So I’ll start from the beginning. My name is Faith, I’m 15 years old.
I was recently on a trip, and during it something changed in my mind. I was suddenly very paranoid of lots of things, specifically internal. I was scared I was forgetting things, that I couldn’t think straight, that there was something wrong with me. My mind was hazy and I had difficulty concentrating and remembering things and thinking in coherent thoughts. I was super stressed and anxious about it all the time. When I got back from my trip I began to feel a little better. A little happier and a little less stressed. I still was anxious, and I began getting anxious about the fact that I was feeling better. I know that sounds weird, but one of my biggest concerns was that my brain was deteriorating or something. And perhaps I’m not simply feeling better, but I’m losing awareness of the problem. The night before last I was feeling especially anxious, unstable and scared that I was losing myself. I felt like I was changing, like my personality was changing, my mind was changing. Everything around me felt unfamiliar, even my own thoughts and memories. However, at some point my near manic anxiety just… deflated. I was suddenly calm and my mind, which had once been racing with thoughts, was empty. I was still worried about the problems that occupied my mind before, but they didn’t invoke the physical reaction in me that they did before.
This hasn’t stopped, my head just sort of feels empty now, but my worries haven’t stopped. I dont even know how to describe how I feel. I would say that I’m scared but I’m really not. I don’t really feel anything
My mind still runs rampant with thoughts, and my thoughts are becoming increasingly worrisome and intrusive. Disturbing images just pop into my head and my mind seems to urge me to act on them.
The problem is I dont have any emotional response to these thoughts.
I feel like I’m losing my mind, I’m not thinking like myself. I’m not thinking the way I used to. My mind feels like an unfamiliar place. I’m worried that if I care even less I’ll lose control of myself completely.
I’ve researched many disorders, and depersonalization seems the most like what I’m experiencing. But nothing really explains how I feel completely.
It’s like I’m slowly losing my mind and losing sight of myself. This feels like something that I can’t possibly recover from. I feel like I’ll never feel normal again.

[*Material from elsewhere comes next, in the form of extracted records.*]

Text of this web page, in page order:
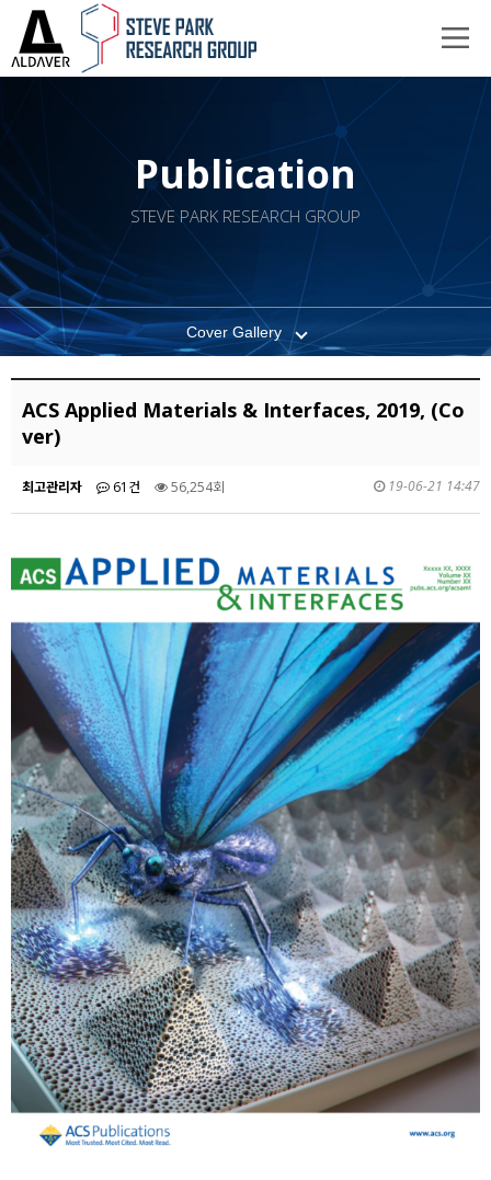
Publication
STEVE PARK RESEARCH GROUP
Cover Gallery
ACS Applied Materials & Interfaces, 2019, (Co
ver)
최고관리자 61건 56,254회 19-06-21 14:47
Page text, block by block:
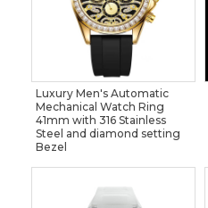
Luxury Men's Automatic
Mechanical Watch Ring
41mm with 316 Stainless
Steel and diamond setting
Bezel
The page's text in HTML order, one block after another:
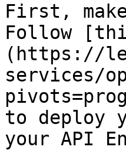
First,
Follow
(https://
services/
to deploy
your API
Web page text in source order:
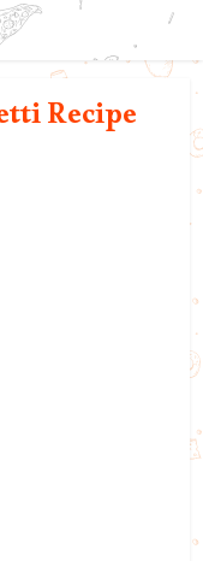
Recipe
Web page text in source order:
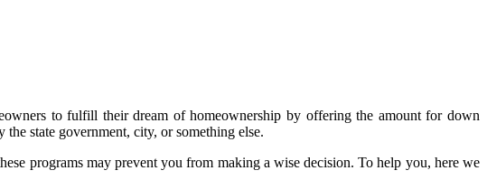
to fulfill their dream of homeownership by offering the amount for down
state government, city, or something else.
programs may prevent you from making a wise decision. To help you, here we
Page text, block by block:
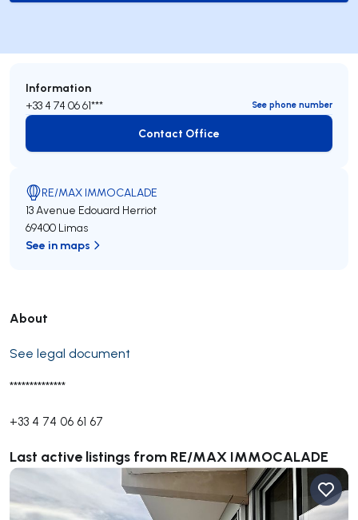
About
See legal document
**************
+33 4 74 06 61 67
Last active listings from RE/MAX IMMOCALADE
Information
+33 4 74 06 61*** See phone number
Contact Office
Contact Office
RE/MAX IMMOCALADE
13 Avenue Edouard Herriot
69400 Limas
See in maps
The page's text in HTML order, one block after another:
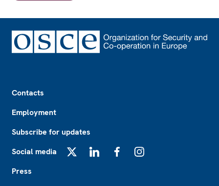
Contacts
Employment
Subscribe for updates
Social media
Press
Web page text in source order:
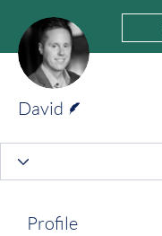
David
Profile
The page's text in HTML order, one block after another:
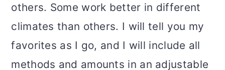
others. Some work better in different
climates than others. I will tell you my
favorites as I go, and I will include all
methods and amounts in an adjustable

If anyone can in any way explain how I feel, even just a little, I would appreciate it a lot. I don’t want to go insane, I dont want to lose myself to the point of no return.
I know none of this makes much sense.
I’ll accept religous or psychological answers. Anything. Just please please help, I’m so scared that I’m just getting worse.
Hello Faith! Welcome, I’m glad you have the strength to come and look for help. This sounds a lot like depersonalization. And it’s ok. Most of us have experienced it from time to time. I know for a fact I have. And it’s hard to deal with. But, it does get better. Change is a part of us. Sometimes your brain has to let go of old things for new things. It’s quite common. You aren’t loosing yourself. You are exactly who you are meant to be. Just try to keep that in mind. Especially when the anxiety hits. Which is the hardest part. I hope this helps. You are great and just going through a mental and emotional transition. It is normal.